* _RECORDS PROVIDED_
########

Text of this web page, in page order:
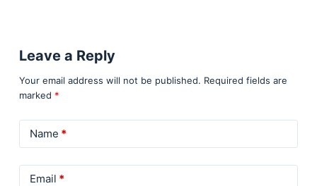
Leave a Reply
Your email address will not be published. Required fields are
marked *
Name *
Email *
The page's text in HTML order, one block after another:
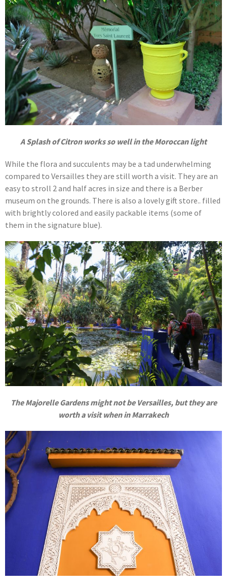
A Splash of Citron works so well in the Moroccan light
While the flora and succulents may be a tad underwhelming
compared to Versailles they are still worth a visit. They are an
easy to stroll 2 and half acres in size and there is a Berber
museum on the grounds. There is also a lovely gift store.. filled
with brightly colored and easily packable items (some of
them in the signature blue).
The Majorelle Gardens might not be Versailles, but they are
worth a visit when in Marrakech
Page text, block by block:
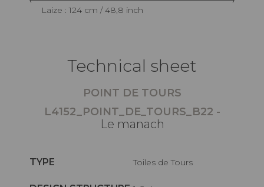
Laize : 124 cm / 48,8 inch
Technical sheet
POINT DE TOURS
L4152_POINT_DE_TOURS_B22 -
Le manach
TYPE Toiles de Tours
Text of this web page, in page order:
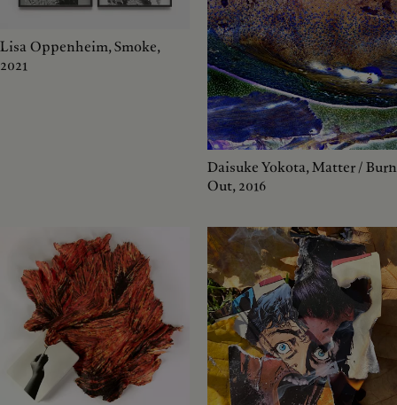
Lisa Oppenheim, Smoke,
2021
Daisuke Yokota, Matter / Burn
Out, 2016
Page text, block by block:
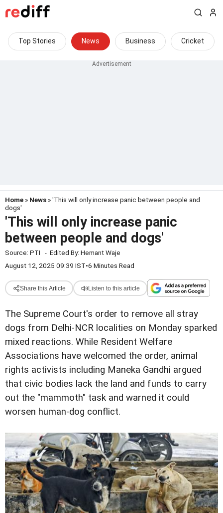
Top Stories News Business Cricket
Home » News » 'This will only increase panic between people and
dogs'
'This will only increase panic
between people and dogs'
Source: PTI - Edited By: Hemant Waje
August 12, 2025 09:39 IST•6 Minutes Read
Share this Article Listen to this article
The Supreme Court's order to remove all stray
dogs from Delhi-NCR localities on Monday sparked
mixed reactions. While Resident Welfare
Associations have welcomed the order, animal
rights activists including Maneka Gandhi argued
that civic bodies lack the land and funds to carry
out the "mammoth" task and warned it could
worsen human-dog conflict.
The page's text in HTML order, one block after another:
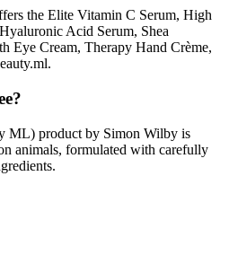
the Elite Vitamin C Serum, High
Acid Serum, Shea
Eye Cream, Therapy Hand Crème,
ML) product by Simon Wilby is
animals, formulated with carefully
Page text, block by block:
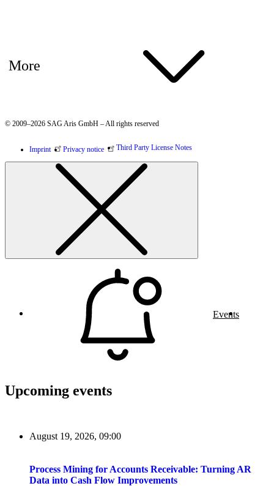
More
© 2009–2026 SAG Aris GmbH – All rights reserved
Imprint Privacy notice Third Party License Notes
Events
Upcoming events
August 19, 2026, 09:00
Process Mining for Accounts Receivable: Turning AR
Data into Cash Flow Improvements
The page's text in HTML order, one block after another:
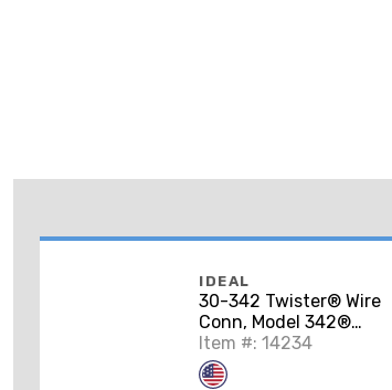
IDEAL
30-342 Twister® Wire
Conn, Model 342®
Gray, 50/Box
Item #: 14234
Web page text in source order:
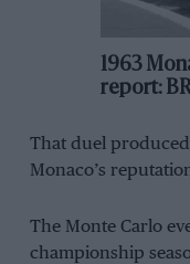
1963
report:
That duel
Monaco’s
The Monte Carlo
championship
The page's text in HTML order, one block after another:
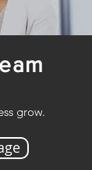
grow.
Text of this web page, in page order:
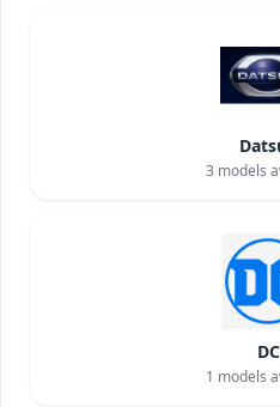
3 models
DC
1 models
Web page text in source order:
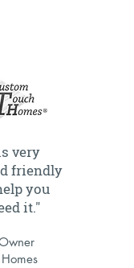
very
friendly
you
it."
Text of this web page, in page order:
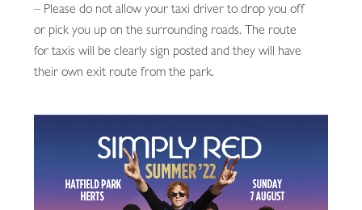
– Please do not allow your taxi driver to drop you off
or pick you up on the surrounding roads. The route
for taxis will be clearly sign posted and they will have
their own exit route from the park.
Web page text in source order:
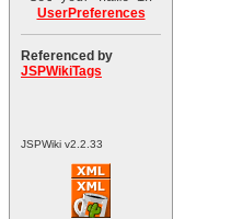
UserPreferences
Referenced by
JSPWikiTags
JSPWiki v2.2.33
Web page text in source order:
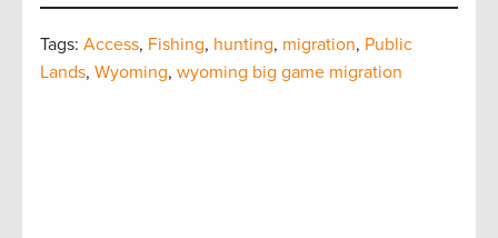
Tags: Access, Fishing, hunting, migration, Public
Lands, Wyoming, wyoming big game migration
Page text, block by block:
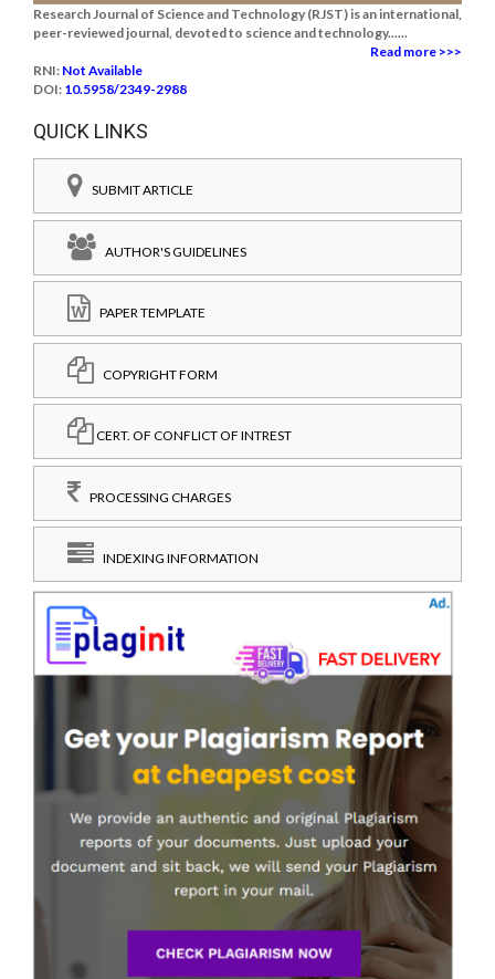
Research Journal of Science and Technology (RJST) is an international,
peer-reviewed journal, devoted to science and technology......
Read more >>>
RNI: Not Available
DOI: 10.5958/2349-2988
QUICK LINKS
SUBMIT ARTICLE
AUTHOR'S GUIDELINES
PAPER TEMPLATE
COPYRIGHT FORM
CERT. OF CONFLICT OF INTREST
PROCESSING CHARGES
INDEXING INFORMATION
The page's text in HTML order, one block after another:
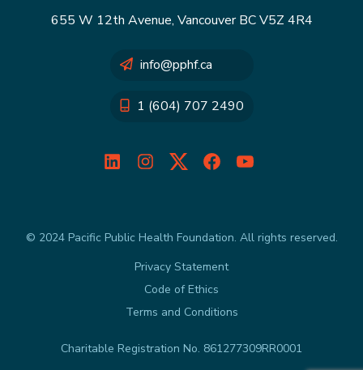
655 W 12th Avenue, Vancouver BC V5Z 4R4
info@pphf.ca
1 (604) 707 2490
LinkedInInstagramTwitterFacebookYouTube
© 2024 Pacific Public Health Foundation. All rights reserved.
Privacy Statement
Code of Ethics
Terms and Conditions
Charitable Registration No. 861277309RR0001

########

* _WHAT THE EXERCISE ASKS_
Leave out the pictures and return the rest of the records exactly.

* _YOUR SOLUTION_
Text of this web page, in page order:
Leave a Reply
Your email address will not be published. Required fields are
marked *
Name *
Email *
The page's text in HTML order, one block after another:
A Splash of Citron works so well in the Moroccan light
While the flora and succulents may be a tad underwhelming
compared to Versailles they are still worth a visit. They are an
easy to stroll 2 and half acres in size and there is a Berber
museum on the grounds. There is also a lovely gift store.. filled
with brightly colored and easily packable items (some of
them in the signature blue).
The Majorelle Gardens might not be Versailles, but they are
worth a visit when in Marrakech
Page text, block by block:
Laize : 124 cm / 48,8 inch
Technical sheet
POINT DE TOURS
L4152_POINT_DE_TOURS_B22 -
Le manach
TYPE Toiles de Tours
Text of this web page, in page order:
Lisa Oppenheim, Smoke,
2021
Daisuke Yokota, Matter / Burn
Out, 2016
Page text, block by block:
Top Stories News Business Cricket
Home » News » 'This will only increase panic between people and
dogs'
'This will only increase panic
between people and dogs'
Source: PTI - Edited By: Hemant Waje
August 12, 2025 09:39 IST•6 Minutes Read
Share this Article Listen to this article
The Supreme Court's order to remove all stray
dogs from Delhi-NCR localities on Monday sparked
mixed reactions. While Resident Welfare
Associations have welcomed the order, animal
rights activists including Maneka Gandhi argued
that civic bodies lack the land and funds to carry
out the "mammoth" task and warned it could
worsen human-dog conflict.
The page's text in HTML order, one block after another:
the Elite Vitamin C Serum, High
Acid Serum, Shea
Eye Cream, Therapy Hand Crème,
ML) product by Simon Wilby is
animals, formulated with carefully
Page text, block by block:
More
© 2009–2026 SAG Aris GmbH – All rights reserved
Imprint Privacy notice Third Party License Notes
Events
Upcoming events
August 19, 2026, 09:00
Process Mining for Accounts Receivable: Turning AR
Data into Cash Flow Improvements
The page's text in HTML order, one block after another:
IDEAL
30-342 Twister® Wire
Conn, Model 342®
Gray, 50/Box
Item #: 14234
Web page text in source order:
1963
report:
That duel
Monaco’s
The Monte Carlo
championship
The page's text in HTML order, one block after another:
grow.
Text of this web page, in page order:
3 models
DC
1 models
Web page text in source order:
very
friendly
you
it."
Text of this web page, in page order:
– Please do not allow your taxi driver to drop you off
or pick you up on the surrounding roads. The route
for taxis will be clearly sign posted and they will have
their own exit route from the park.
Web page text in source order:
UserPreferences
Referenced by
JSPWikiTags
JSPWiki v2.2.33
Web page text in source order:
Tags: Access, Fishing, hunting, migration, Public
Lands, Wyoming, wyoming big game migration
Page text, block by block:
Research Journal of Science and Technology (RJST) is an international,
peer-reviewed journal, devoted to science and technology......
Read more >>>
RNI: Not Available
DOI: 10.5958/2349-2988
QUICK LINKS
SUBMIT ARTICLE
AUTHOR'S GUIDELINES
PAPER TEMPLATE
COPYRIGHT FORM
CERT. OF CONFLICT OF INTREST
PROCESSING CHARGES
INDEXING INFORMATION
The page's text in HTML order, one block after another:
655 W 12th Avenue, Vancouver BC V5Z 4R4
info@pphf.ca
1 (604) 707 2490
LinkedInInstagramTwitterFacebookYouTube
© 2024 Pacific Public Health Foundation. All rights reserved.
Privacy Statement
Code of Ethics
Terms and Conditions
Charitable Registration No. 861277309RR0001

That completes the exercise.